Exercise >> In the copy you make of the entries, no picture should appear, and every word must match.
[[ Data supplied, beginning ]]
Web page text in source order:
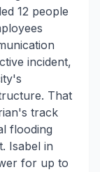
12 people
incident,
That
track
flooding
Isabel in
for up to
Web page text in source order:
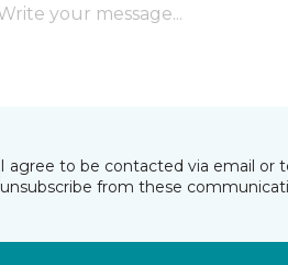
I agree to be contacted via email or
unsubscribe from these
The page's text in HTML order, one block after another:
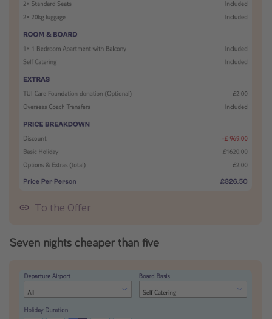
To the Offer
Seven nights cheaper than five
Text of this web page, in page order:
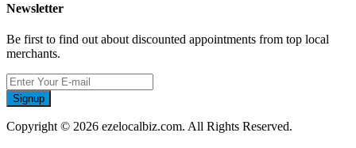
Newsletter
Be first to find out about discounted appointments from top local
merchants.
Signup
Copyright © 2026 ezelocalbiz.com. All Rights Reserved.
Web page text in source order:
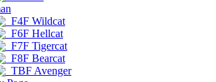
F4F Wildcat
F6F Hellcat
F7F Tigercat
F8F Bearcat
TBF Avenger
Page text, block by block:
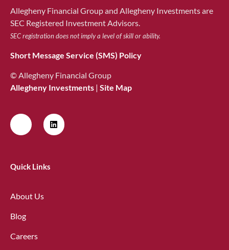
Allegheny Financial Group and Allegheny Investments are
SEC Registered Investment Advisors.
SEC registration does not imply a level of skill or ability.
Short Message Service (SMS) Policy
© Allegheny Financial Group
Allegheny Investments | Site Map
Quick Links
About Us
Blog
Careers
[[ Data supplied, end ]]
Answer to this problem >>
Web page text in source order:
12 people
incident,
That
track
flooding
Isabel in
for up to
Web page text in source order:
I agree to be contacted via email or
unsubscribe from these
The page's text in HTML order, one block after another:
To the Offer
Seven nights cheaper than five
Text of this web page, in page order:
Newsletter
Be first to find out about discounted appointments from top local
merchants.
Signup
Copyright © 2026 ezelocalbiz.com. All Rights Reserved.
Web page text in source order:
F4F Wildcat
F6F Hellcat
F7F Tigercat
F8F Bearcat
TBF Avenger
Page text, block by block:
Allegheny Financial Group and Allegheny Investments are
SEC Registered Investment Advisors.
SEC registration does not imply a level of skill or ability.
Short Message Service (SMS) Policy
© Allegheny Financial Group
Allegheny Investments | Site Map
Quick Links
About Us
Blog
Careers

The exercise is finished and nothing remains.